To read the files, the scientists used DNA sequencing technology, followed by software that translated the DNA sequences into binary data. They recovered their files with zero errors.
All in all, this new coding strategy could pack up to nearly 215 petabytes of data — that is, nearly 215 million, billion bytes — in a single gram of DNA. For comparison, the brain’s memory storage capacity is estimated at about 2.5 petabytes.
DNA Fountain reached nearly 90 percent of the theoretical maximum capacity of DNA storage, packing nearly 10 times more data per gram than the previous best DNA storage method. This may be the highest-density data-storage technique developed yet, Erlich says.
In addition, the researchers showed they could easily copy DNA-encoded files using polymerase chain reaction (PCR), a technique now commonplace in genetics labs. The data in these copies, and even copies of the copies, and so on, were also recovered error-free.
“I don’t want people to think that we claim that they can get DNA hard drives in Best Buy in five years,” Erlich cautions.
Instead, the researchers think the best application for DNA storage is for online archiving services such as Amazon Glacier, which are designed for long-term storage of data that are only accessed infrequently and where waits of several hours to retrieve files are acceptable.
“Even such a service is still probably a decade away from us,” Erlich says.
The greatest barrier to practical DNA storage is likely cost. For instance, the researchers spent $7,000 to synthesize the DNA they used to record their data and another $2,000 to read it. Still, “these are the early days of DNA storage,” Erlich says. While magnetic data storage is currently relatively cheap, “we have spent billions in R&D in the last 50 years to get to this stage; only a fraction of that was invested in cheap DNA synthesis,” he says.

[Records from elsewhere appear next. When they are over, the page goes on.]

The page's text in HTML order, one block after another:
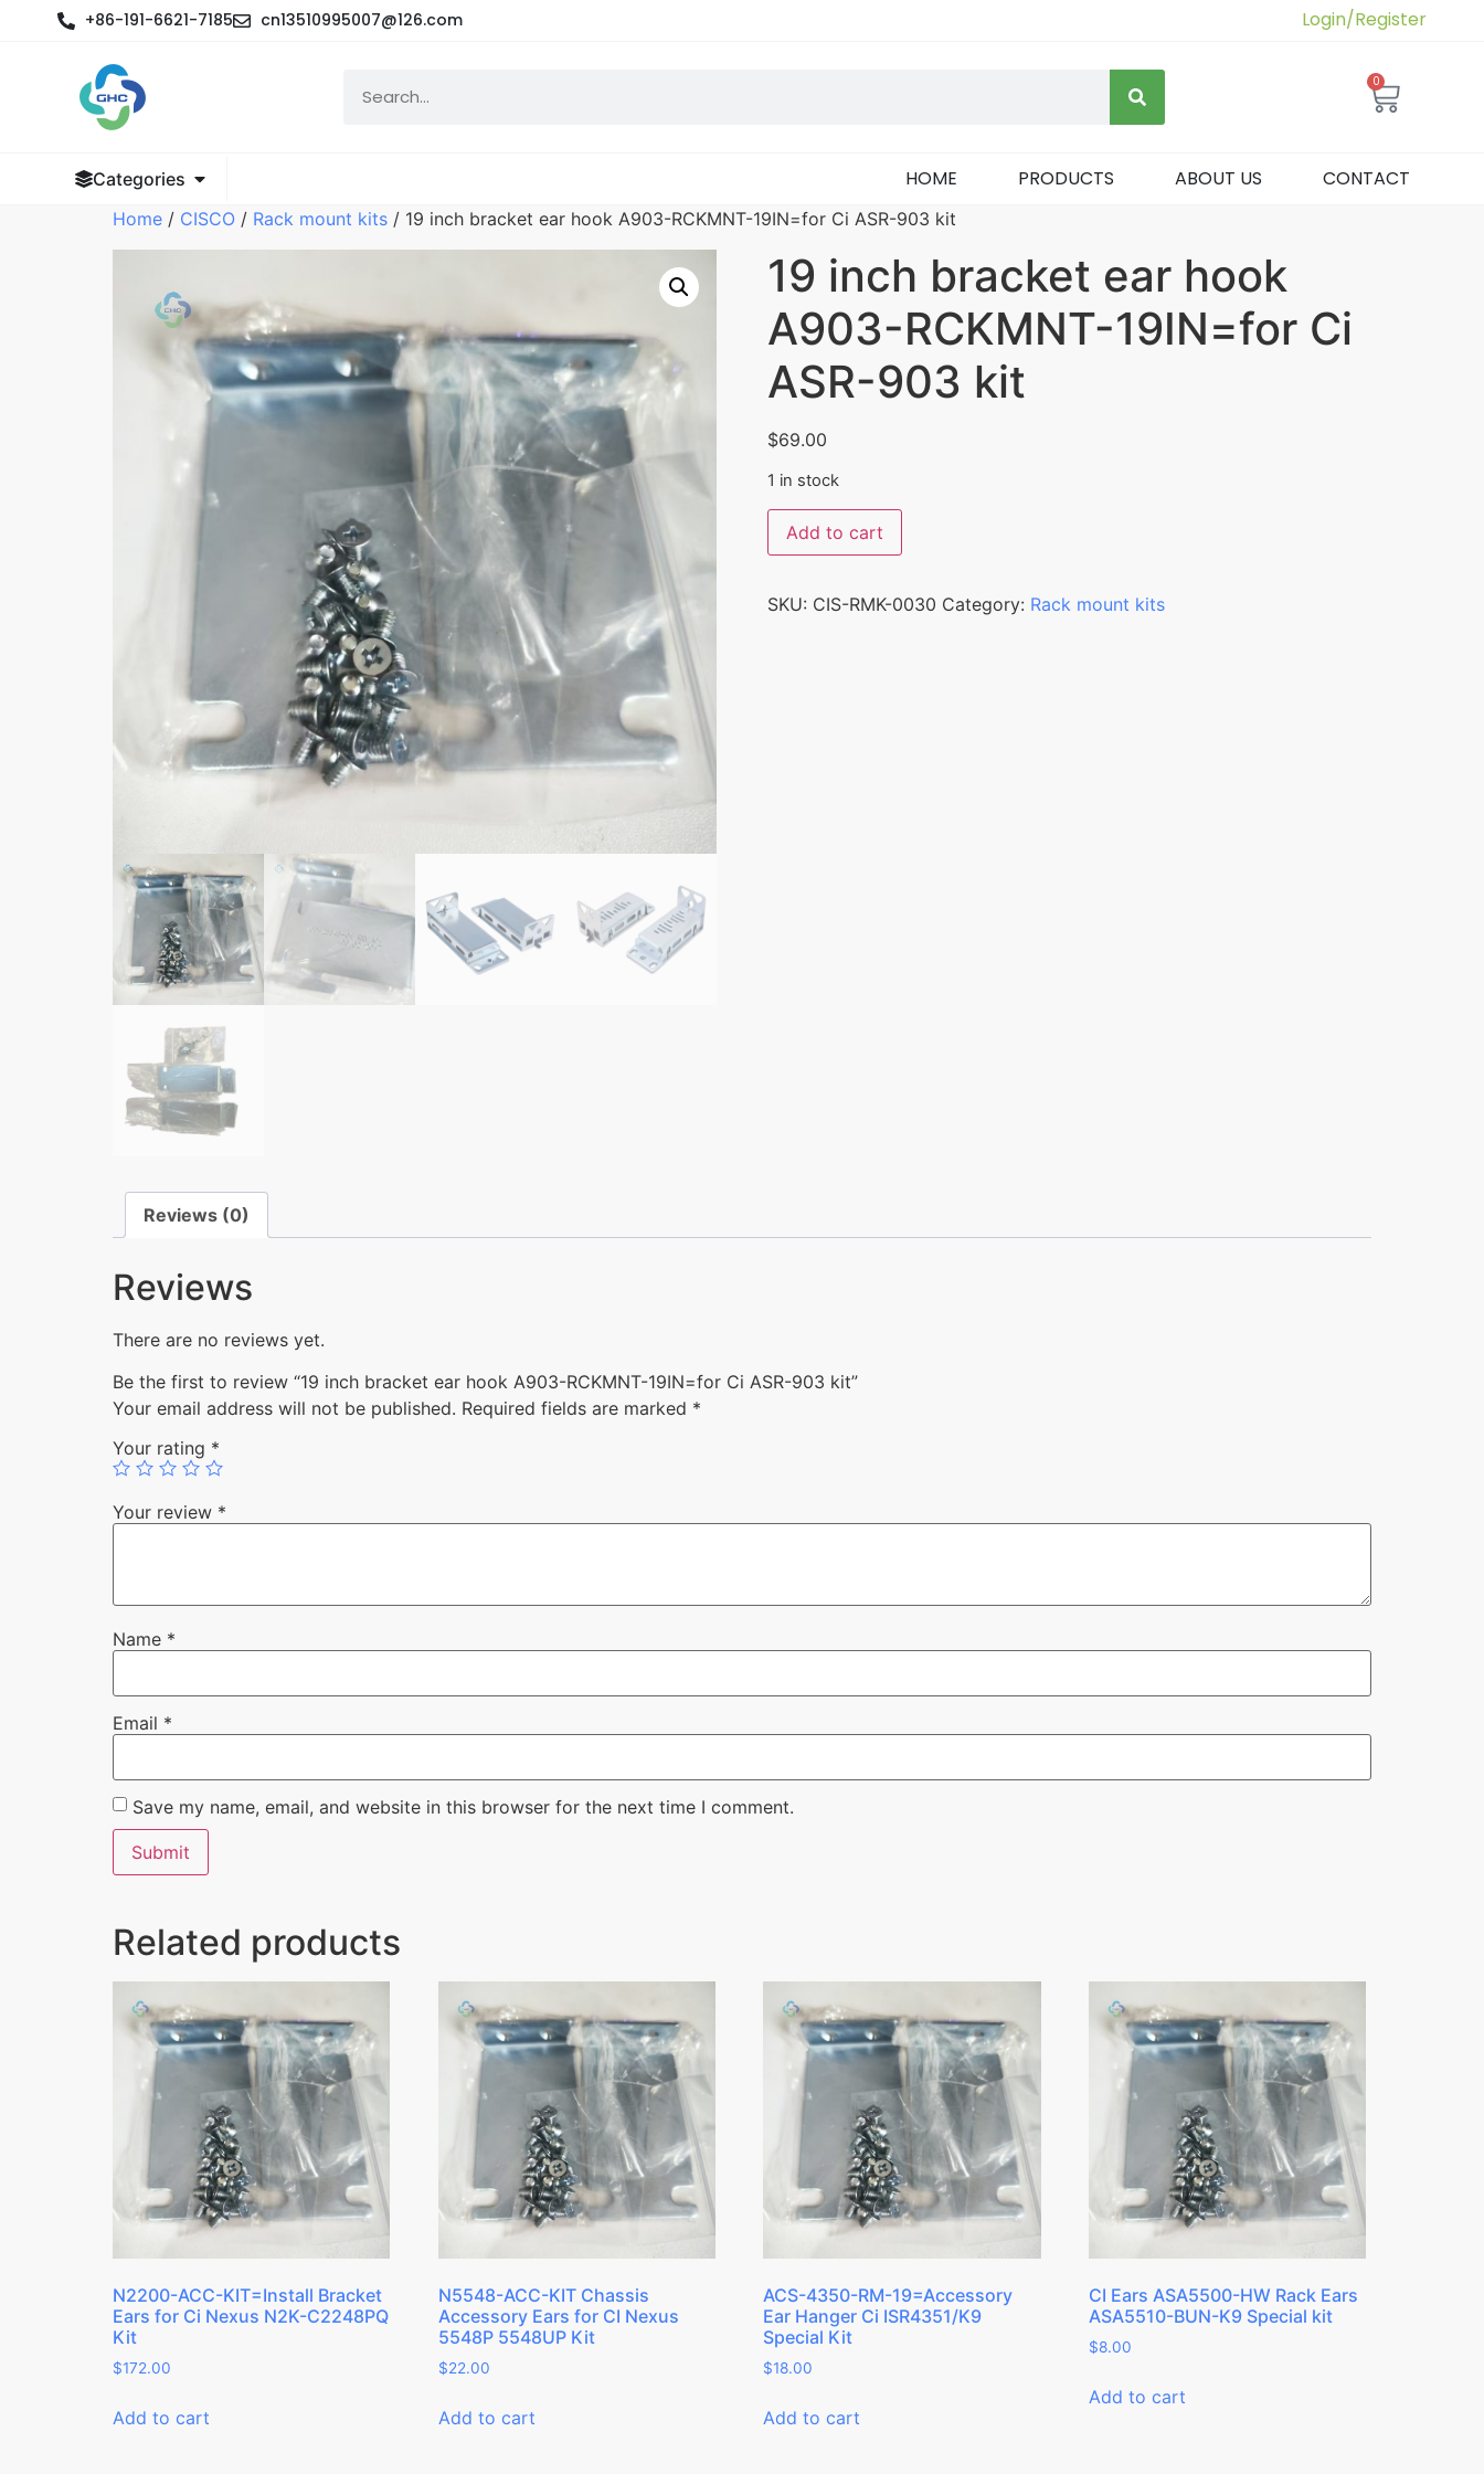
+86-191-6621-7185 cn13510995007@126.com Login/Register
0
Categories HOME PRODUCTS ABOUT US CONTACT
Home / CISCO / Rack mount kits / 19 inch bracket ear hook A903-RCKMNT-19IN=for Ci ASR-903 kit
19 inch bracket ear hook
A903-RCKMNT-19IN=for Ci
ASR-903 kit
$69.00
1 in stock
Add to cart
SKU: CIS-RMK-0030 Category: Rack mount kits
Reviews (0)
Reviews
There are no reviews yet.
Be the first to review “19 inch bracket ear hook A903-RCKMNT-19IN=for Ci ASR-903 kit”
Your email address will not be published. Required fields are marked *
Your rating *
Your review *
Name *
Email *
Save my name, email, and website in this browser for the next time I comment.
Related products
N2200-ACC-KIT=Install Bracket
Ears for Ci Nexus N2K-C2248PQ
Kit
$172.00
Add to cart
N5548-ACC-KIT Chassis
Accessory Ears for CI Nexus
5548P 5548UP Kit
$22.00
Add to cart
ACS-4350-RM-19=Accessory
Ear Hanger Ci ISR4351/K9
Special Kit
$18.00
Add to cart
CI Ears ASA5500-HW Rack Ears
ASA5510-BUN-K9 Special kit
$8.00
Add to cart

One way to slash costs is to go for “quick and dirty” DNA synthesis approaches that are more error-ridden, Erlich says. The way in which the new technique can overcome errors “suggests that we could use much lower-quality synthesis and still perfectly decode a file,” he says.
Erlich and his colleague Dina Zielinski at the New York Genome Center detailed their findings in the March 3 issue of the journal Science.